DGen

dgen_server brings the gen_server programming model to a distributed system. It uses the same callback interface — init/1, handle_call/3, handle_cast/2 — but unlike a gen_server, it is not a single Erlang process. A dgen_server is a virtual entity that exists as long as its state does in FoundationDB, independent of any running process. What makes it distributed rather than merely durable is its message queue: multiple consumers on any number of nodes can consume from the same queue simultaneously, with serialization and exactly-once delivery guaranteed by the backend.

Motivation

I love gen_server. There are only 2 things stopping me from writing my entire app with them:

  1. Durability: The state is lost when the process goes down.
  2. High availability: The functionality is unavailable when the process goes down.

Let's try to solve this with a distributed system, and find out if an app actually can be written with only gen_servers.

Getting Started

Erlang

The simplest distributed server is just a regular gen_server with dgen_server behaviour:

-module(counter).
-behavior(dgen_server).

-export([start/1, increment/1, value/1]).
-export([init/1, handle_call/3]).

start(Tenant) ->
    dgen_server:start(?MODULE, [], [{tenant, Tenant}]).

increment(Pid) ->
    dgen_server:call(Pid, increment).

value(Pid) ->
    dgen_server:call(Pid, value).

init([]) ->
    {ok, 0}.

handle_call(increment, _From, State) ->
    {reply, ok, State + 1};
handle_call(value, _From, State) ->
    {reply, State, State}.

Start it inside a FoundationDB directory, and the state persists across restarts:

Tenant = dgen_erlfdb:sandbox_open(<<"demo">>, <<"counter">>),
{ok, Pid} = counter:start(Tenant),
counter:increment(Pid),
counter:increment(Pid),
2 = counter:value(Pid),

%% Restart the process
dgen_server:stop(Pid),
{ok, Pid2} = counter:start(Tenant),
2 = counter:value(Pid2).  %% State persisted!

Elixir

The simplest distributed server is just a regular GenServer with use DGenServer:

defmodule Counter do
  use DGenServer

  def start(tenant), do: DGenServer.start(__MODULE__, [], tenant: tenant)
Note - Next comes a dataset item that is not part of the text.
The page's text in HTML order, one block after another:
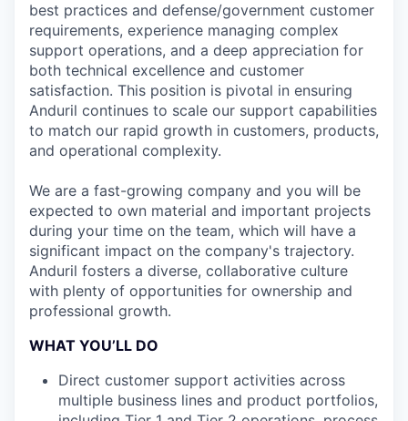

  def increment(pid), do: DGenServer.cast(pid, :increment)
  def value(pid), do: DGenServer.call(pid, :value)

  @impl true
  def init([]), do: {:ok, 0}

  @impl true
  def handle_call(:value, _from, state), do: {:reply, state, state}

  @impl true
  def handle_cast(:increment, state), do: {:noreply, state + 1}
end

Start it inside a FoundationDB directory, and the state persists across restarts:

tenant = :dgen_erlfdb.sandbox_open("demo", "counter")
{:ok, pid} = Counter.start(tenant)
Counter.increment(pid)
Counter.increment(pid)
2 = Counter.value(pid)

# Restart the process
GenServer.stop(pid)
{:ok, pid2} = Counter.start(tenant)
2 = Counter.value(pid2)  # State persisted!

Installation

DGen can be installed by adding dgen to your list of dependencies in mix.exs:

def deps do
  [
    {:dgen, "~> 0.1.0"}
  ]
end

The docs can be found at https://hexdocs.pm/dgen.

API Contract

Message Processing

dgen_server provides different message paths with different guarantees:

Standard messages (call, cast):

Priority messages (priority_call, priority_cast, handle_info):

Actions

Callbacks may return {reply, Reply, State, Actions} or {noreply, State, Actions} where Actions is a list of 1-arity functions. These functions:

Locking

A callback may return {lock, State} to enter locked mode. When locked:

Use locking for long-running operations that would exceed transaction time limits, such as calling external APIs or performing extended computations.

Persisted State

Encoder/Decoder

State is persisted to the key-value store using a structured encoding scheme that optimizes for partial updates. Three encoding types are supported:

  1. Assigns map: Maps with all atom keys are split across separate keys, one per entry. No ordering guarantees.

     #{
         mykey => <<"my value">>,
         otherkey => 42
     }
  2. Components list: Lists where every item is a map with an atom id key containing a binary value. Each item is stored separately with ordering maintained via fractional indexing in the storage key.

     [
         #{id => "item1", value => 1},
         #{id => "item2", value => 2}
     ]
  3. Term: All other terms use term_to_binary and are chunked into 100KB values.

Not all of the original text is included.